LICM is indeed very simple to do, I wrote it for a JIT emulator I was working on a while ago. It turns out that it's not always fast. There's a bunch of weird cases that happen that can destroy your performance.
LICM is highly dependent on the quality of your trace recording or method inlining.
Not disagreeing with what you wrote at all, just wanted to provide an anecdote.
Indeed there are some relatively well understood negative consequences to LICM and various other redundancy elimination optimizations: e.g. they increase life-time of values which can have negative impact on register allocation. Another thing is getting LICM right in the presence of conditional control flow within the loop is a non-trivial exercise, in dynamically typed languages this becomes a problem because JIT in general wants to hoist type guards aggressively but it has to account for conditional control flow to avoid weird/unnecessary deopts
> The set of things you are worrying about it actually precisely the set of things CLZ solves :)
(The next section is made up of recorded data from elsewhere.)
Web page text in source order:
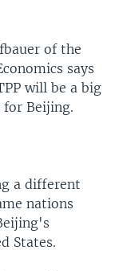
of the
says
will be a big
for Beijing.
a different
nations
States.
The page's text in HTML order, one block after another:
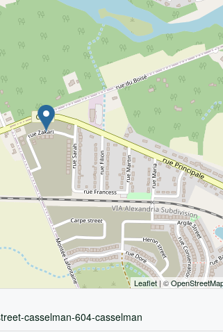
Leaflet| ©
casselman-604-casselman
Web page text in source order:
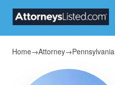
Home→Attorney→Pennsylvania
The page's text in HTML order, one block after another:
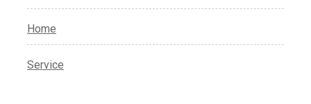
Home
Service
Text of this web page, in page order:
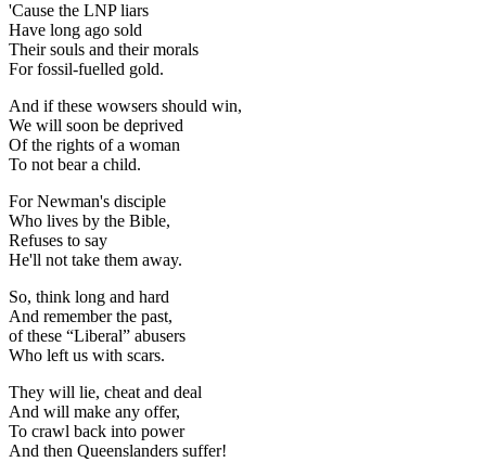
'Cause the LNP liars
Have long ago sold
Their souls and their morals
For fossil-fuelled gold.
And if these wowsers should win,
We will soon be deprived
Of the rights of a woman
To not bear a child.
For Newman's disciple
Who lives by the Bible,
Refuses to say
He'll not take them away.
So, think long and hard
And remember the past,
of these “Liberal” abusers
Who left us with scars.
They will lie, cheat and deal
And will make any offer,
To crawl back into power
And then Queenslanders suffer!
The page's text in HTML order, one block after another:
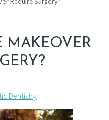
MAKEOVER
Dentistry
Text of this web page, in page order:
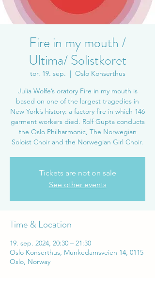
Fire in my mouth /
Ultima/ Solistkoret
tor. 19. sep.
  |
Oslo Konserthus
Julia Wolfe’s oratory Fire in my mouth is
based on one of the largest tragedies in
New York’s history: a factory fire in which 146
garment workers died. Rolf Gupta conducts
the Oslo Philharmonic, The Norwegian
Soloist Choir and the Norwegian Girl Choir.
Tickets are not on sale
See other events
Time & Location
19. sep. 2024, 20:30 – 21:30
Oslo Konserthus, Munkedamsveien 14, 0115
Oslo, Norway
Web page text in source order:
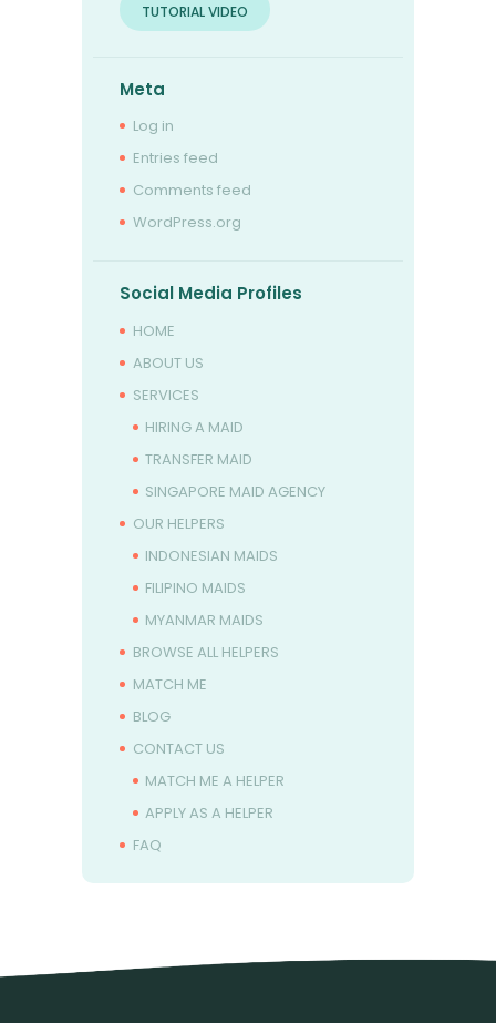
TUTORIAL VIDEO
Meta
Log in
Entries feed
Comments feed
WordPress.org
Social Media Profiles
HOME
ABOUT US
SERVICES
HIRING A MAID
TRANSFER MAID
SINGAPORE MAID AGENCY
OUR HELPERS
INDONESIAN MAIDS
FILIPINO MAIDS
MYANMAR MAIDS
BROWSE ALL HELPERS
MATCH ME
BLOG
CONTACT US
MATCH ME A HELPER
APPLY AS A HELPER
FAQ
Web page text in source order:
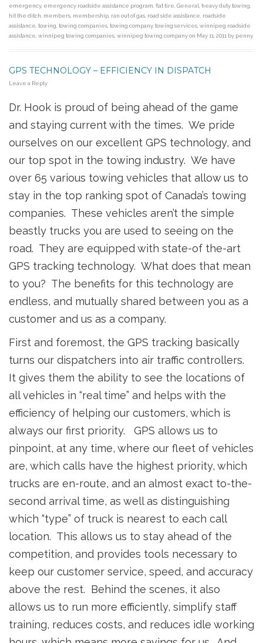
emergency, emergency roadside assistance program, flat tire, General, heavy duty towing,
hit the ditch, members, membership, ran out of gas, road side assistance, roadside
assistance, towing, towing companies, towing company, towing services, winnipeg roadside
assistance, winnipeg towing companies, winnipeg towing companyon May 11, 2011 by penny.
GPS TECHNOLOGY – EFFICIENCY IN DISPATCH
Leave a Reply
Dr. Hook is proud of being ahead of the game
and staying current with the times. We pride
ourselves on our excellent GPS technology, and
our top spot in the towing industry. We have
over 65 various towing vehicles that allow us to
stay in the top ranking spot of Canada’s towing
companies. These vehicles aren’t the simple
beastly trucks you are used to seeing on the
road. They are equipped with state-of the-art
GPS tracking technology. What does that mean
to you? The benefits for this technology are
endless, and mutually shared between you as a
customer and us as a company.
First and foremost, the GPS tracking basically
turns our dispatchers into air traffic controllers.
It gives them the ability to see the locations of
all vehicles in “real time” and helps with the
efficiency of helping our customers, which is
always our first priority. GPS allows us to
pinpoint, at any time, where our fleet of vehicles
are, which calls have the highest priority, which
trucks are en-route, and an almost exact to-the-
second arrival time, as well as distinguishing
which “type” of truck is nearest to each call
location. This allows us to stay ahead of the
competition, and provides tools necessary to
keep our customer service, speed, and accuracy
above the rest. Behind the scenes, it also
allows us to run more efficiently, simplify staff
training, reduces costs, and reduces idle working

I think the set of things I worry about is slightly different, because they operate in a static environment and I operate in a dynamic one. For example, they don't seem to be worried about the transformation from:
loop {
if (pred) {
// o and o.f are loop invariants
Guard(o is X);
v = Load(o.f);
Use(v)
}
}
to
Guard(o is X);
v = Load(o.f);
loop {
if (pred) {
Use(v)
}
}
this tranformation might or might not be "beneficial" depending on relation between predicate and the guard - e.g. it can lead to a code which will just deoptimize on the guard before entering the loop. There is no way of knowing this statically, so you just have to take a bet (unless you have clear indications that guard will fail when hoisted) and then undo your decision later.
LICM is highly dependent on the quality of your trace recording or method inlining.
Not disagreeing with what you wrote at all, just wanted to provide an anecdote.